-------- Data for review

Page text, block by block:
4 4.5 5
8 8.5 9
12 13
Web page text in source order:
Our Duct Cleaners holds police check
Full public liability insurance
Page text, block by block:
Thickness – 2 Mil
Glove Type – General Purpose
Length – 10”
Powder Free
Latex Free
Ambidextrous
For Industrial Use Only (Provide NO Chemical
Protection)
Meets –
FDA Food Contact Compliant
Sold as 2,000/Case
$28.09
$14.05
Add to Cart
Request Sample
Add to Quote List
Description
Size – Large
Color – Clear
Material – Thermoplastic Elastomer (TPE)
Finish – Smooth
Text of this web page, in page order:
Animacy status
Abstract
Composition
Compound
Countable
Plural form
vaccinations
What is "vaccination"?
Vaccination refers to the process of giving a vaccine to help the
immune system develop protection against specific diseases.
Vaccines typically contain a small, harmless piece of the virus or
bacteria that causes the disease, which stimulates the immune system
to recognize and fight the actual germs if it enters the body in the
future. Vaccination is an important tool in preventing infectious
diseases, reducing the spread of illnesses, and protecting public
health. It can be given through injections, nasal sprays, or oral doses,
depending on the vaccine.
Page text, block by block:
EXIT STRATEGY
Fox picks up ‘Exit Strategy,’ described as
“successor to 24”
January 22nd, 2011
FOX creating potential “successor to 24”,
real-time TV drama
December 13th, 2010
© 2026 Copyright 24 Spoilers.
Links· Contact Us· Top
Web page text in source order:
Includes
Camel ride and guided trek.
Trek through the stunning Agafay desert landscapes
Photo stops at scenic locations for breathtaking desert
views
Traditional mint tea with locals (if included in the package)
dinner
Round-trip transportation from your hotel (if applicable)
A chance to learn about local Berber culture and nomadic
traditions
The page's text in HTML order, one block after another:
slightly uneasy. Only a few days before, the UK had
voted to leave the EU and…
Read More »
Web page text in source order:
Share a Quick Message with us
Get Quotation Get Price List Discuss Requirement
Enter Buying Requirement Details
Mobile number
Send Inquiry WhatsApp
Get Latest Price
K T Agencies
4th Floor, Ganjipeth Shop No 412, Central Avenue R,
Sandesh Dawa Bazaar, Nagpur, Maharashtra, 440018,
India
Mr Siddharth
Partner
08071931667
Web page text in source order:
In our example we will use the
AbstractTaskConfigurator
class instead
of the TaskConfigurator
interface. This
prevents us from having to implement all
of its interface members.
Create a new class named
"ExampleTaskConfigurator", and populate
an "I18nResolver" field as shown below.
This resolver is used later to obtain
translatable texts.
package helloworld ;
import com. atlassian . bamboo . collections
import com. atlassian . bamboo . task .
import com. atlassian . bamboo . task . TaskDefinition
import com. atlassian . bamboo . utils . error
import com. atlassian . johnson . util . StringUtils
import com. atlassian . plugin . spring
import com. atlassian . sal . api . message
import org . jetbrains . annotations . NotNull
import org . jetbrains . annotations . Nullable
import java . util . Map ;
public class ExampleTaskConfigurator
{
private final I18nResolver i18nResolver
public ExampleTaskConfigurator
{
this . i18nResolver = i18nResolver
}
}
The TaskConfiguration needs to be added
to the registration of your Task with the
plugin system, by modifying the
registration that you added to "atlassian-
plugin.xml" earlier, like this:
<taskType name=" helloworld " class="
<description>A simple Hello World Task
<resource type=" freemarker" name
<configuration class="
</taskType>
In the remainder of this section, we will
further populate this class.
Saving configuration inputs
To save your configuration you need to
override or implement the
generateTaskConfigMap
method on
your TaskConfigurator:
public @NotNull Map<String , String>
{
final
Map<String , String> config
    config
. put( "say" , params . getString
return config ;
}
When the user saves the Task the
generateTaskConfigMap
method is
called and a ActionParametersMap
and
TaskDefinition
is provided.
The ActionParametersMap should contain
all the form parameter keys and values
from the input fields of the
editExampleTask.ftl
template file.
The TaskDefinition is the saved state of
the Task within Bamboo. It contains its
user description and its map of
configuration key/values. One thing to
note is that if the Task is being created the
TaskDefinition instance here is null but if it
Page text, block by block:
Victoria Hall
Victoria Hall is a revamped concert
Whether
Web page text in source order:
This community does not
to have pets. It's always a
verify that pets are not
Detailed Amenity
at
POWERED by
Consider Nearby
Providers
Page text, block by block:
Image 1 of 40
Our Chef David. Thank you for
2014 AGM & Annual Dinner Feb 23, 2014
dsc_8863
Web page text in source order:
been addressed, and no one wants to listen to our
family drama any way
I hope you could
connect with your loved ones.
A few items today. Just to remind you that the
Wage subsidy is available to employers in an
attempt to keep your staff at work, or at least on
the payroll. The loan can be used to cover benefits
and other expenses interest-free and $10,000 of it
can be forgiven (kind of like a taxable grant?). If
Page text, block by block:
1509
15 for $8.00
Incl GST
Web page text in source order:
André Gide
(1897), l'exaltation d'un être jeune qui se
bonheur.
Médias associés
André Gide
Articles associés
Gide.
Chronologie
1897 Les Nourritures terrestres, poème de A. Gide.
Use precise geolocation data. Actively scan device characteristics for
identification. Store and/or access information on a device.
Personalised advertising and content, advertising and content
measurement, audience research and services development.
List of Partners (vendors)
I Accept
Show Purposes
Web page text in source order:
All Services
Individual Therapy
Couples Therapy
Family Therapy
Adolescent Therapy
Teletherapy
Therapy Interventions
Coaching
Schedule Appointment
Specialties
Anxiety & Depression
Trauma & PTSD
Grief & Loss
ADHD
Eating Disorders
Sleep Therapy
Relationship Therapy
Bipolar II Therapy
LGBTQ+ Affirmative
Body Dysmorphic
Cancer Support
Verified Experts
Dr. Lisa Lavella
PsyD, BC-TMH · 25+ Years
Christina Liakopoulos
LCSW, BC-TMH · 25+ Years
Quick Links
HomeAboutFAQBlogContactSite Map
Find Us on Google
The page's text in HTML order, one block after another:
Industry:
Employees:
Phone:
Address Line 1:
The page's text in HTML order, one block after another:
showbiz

----------------

### Activity
In the records above, the line with "Therapy Interventions" marks the start and the line with "PsyD, BC-TMH · 25+ Years" marks the end; copy that stretch exactly, both lines included, and nothing else.

### Result
Therapy Interventions
Coaching
Schedule Appointment
Specialties
Anxiety & Depression
Trauma & PTSD
Grief & Loss
ADHD
Eating Disorders
Sleep Therapy
Relationship Therapy
Bipolar II Therapy
LGBTQ+ Affirmative
Body Dysmorphic
Cancer Support
Verified Experts
Dr. Lisa Lavella
PsyD, BC-TMH · 25+ Years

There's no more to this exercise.